Here, examples of the method for forming the partition include a mold transfer method, a screen printing method, a sand blast method, a photolithography method, and an additive method. Any of these methods can be suitably used for the information display panel of the present invention, and among these, a photolithography method using a resist film and a mold transfer method are suitably used.

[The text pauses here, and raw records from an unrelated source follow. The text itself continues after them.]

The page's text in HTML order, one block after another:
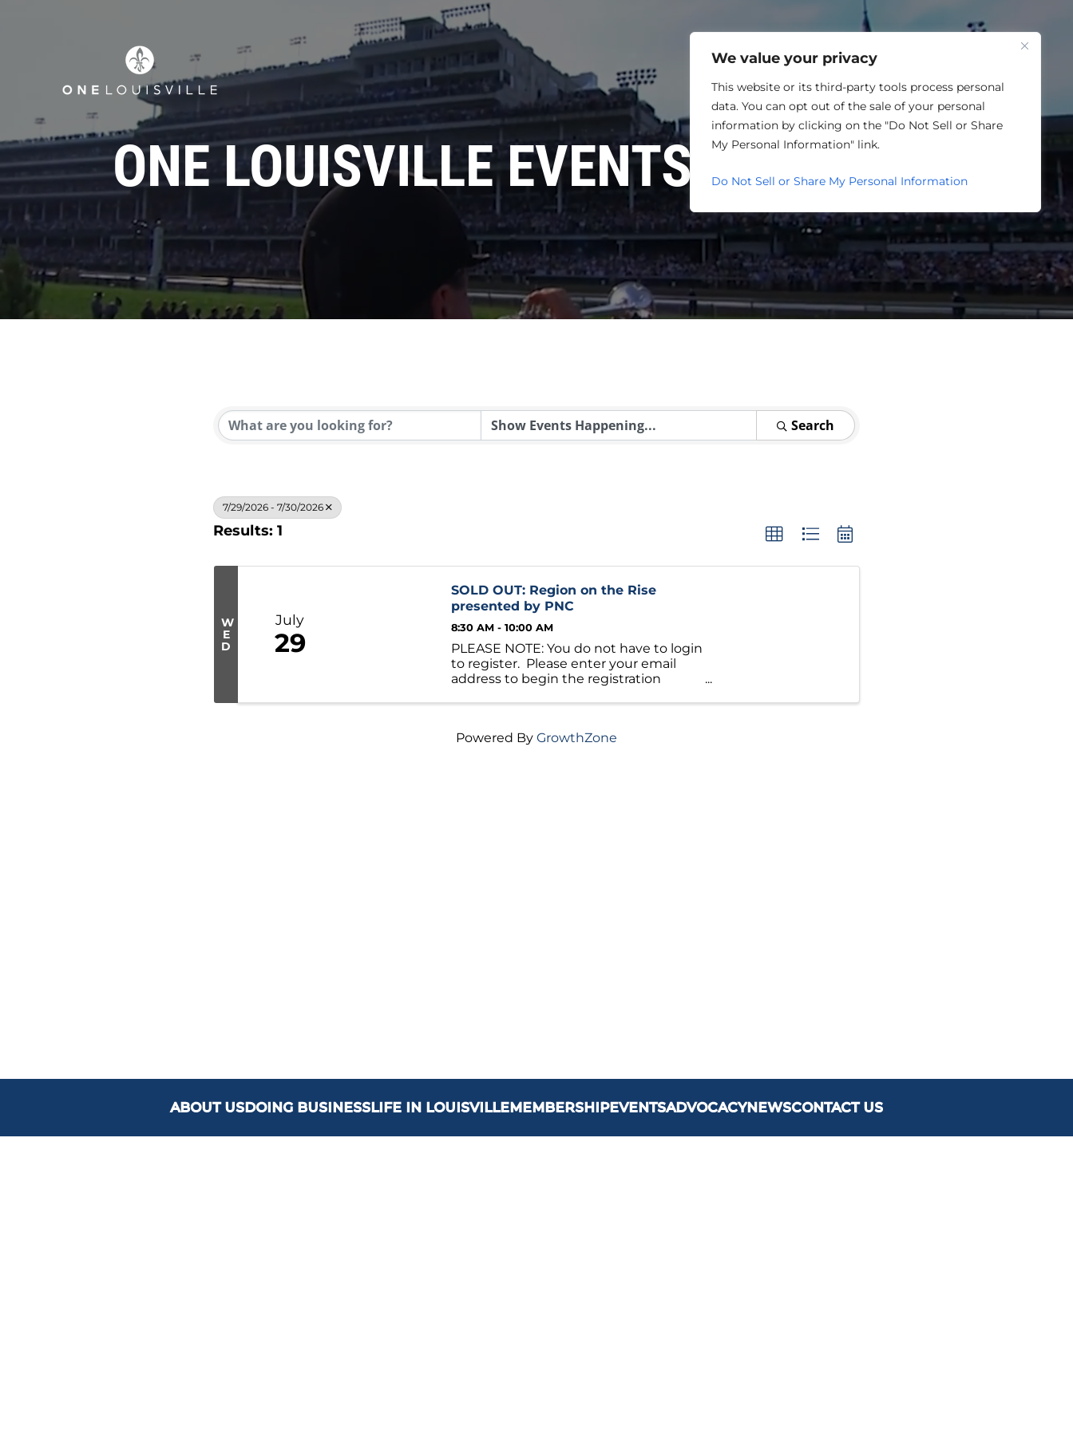
We value your privacy
This website or its third-party tools process personal
data. You can opt out of the sale of your personal
information by clicking on the "Do Not Sell or Share
My Personal Information" link.
Do Not Sell or Share My Personal Information
One Louisville
ABOUT USDOING BUSINESSLIFE IN LOUISVILLEMEMBERSHIPEVENTSADVOCACYNEWSCONTACT US
ONE LOUISVILLE EVENTS CALENDAR
Search
7/29/2026 - 7/30/2026
Results: 1
W
E
D
July
29
SOLD OUT: Region on the Rise
presented by PNC
8:30 AM - 10:00 AM
PLEASE NOTE: You do not have to login
to register. Please enter your email
address to begin the registration
Housing and Economic Development
Powered By GrowthZone
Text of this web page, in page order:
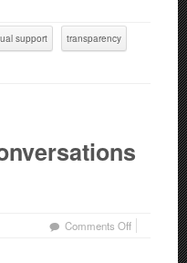
support transparency
Comments Offon
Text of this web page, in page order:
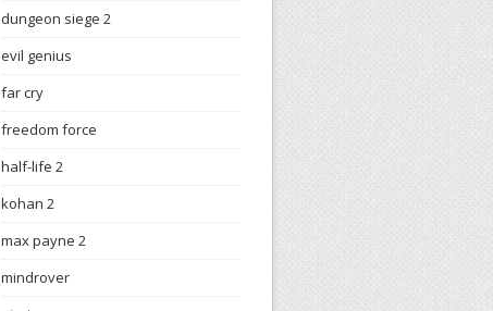
dungeon siege 2
evil genius
far cry
freedom force
half-life 2
kohan 2
max payne 2
mindrover

  The information display panel according to the present invention includes a notebook computer, an electronic notebook, a portable information device called PDA (Personal Digital Assistants), a display unit of a mobile device such as a mobile phone and a handy terminal, an electronic paper such as an electronic book and an electronic newspaper. , Billboards such as signboards, posters, blackboards (whiteboards), electronic desk calculators, display units for home appliances, automotive products, card display units such as point cards, IC cards, electronic advertisements, information boards, electronic POPs (Point Of) Presence, Point Of Purchase advertising), electronic price tag, electronic shelf label, electronic score, display part of RF-ID equipment, as well as other electronic equipment display parts such as POS terminals, car navigation devices, watches, etc. It is also suitably used as a display unit (rewritable paper) that is connected to external rewriting means and performs display rewriting. In particular, it is more suitably used for applications in which a large screen display method is performed by combining a plurality of information display panels.

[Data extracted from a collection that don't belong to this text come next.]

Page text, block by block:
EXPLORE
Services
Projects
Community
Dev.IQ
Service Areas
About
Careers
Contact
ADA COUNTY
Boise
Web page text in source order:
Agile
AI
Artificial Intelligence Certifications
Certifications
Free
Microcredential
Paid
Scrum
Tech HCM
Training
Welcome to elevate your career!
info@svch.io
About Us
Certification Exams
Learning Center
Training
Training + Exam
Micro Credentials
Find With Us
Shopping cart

  As the display medium, in addition to the particle group including the charged particles described above, a particle group including conductive particles, a particle group including semiconductor particles, and the like can be electrically driven via an electrode. Various types of display media can be used. As for the driving method of the information display panel of the present invention, a simple matrix driving method and a static driving method which do not use a switching element in the panel itself, a three-terminal switching element represented by a thin film transistor (TFT) or a thin film diode (TFD) The present invention can be applied to an active matrix drive system using a two-terminal switching element represented by the above and an information display panel of various types of drive systems.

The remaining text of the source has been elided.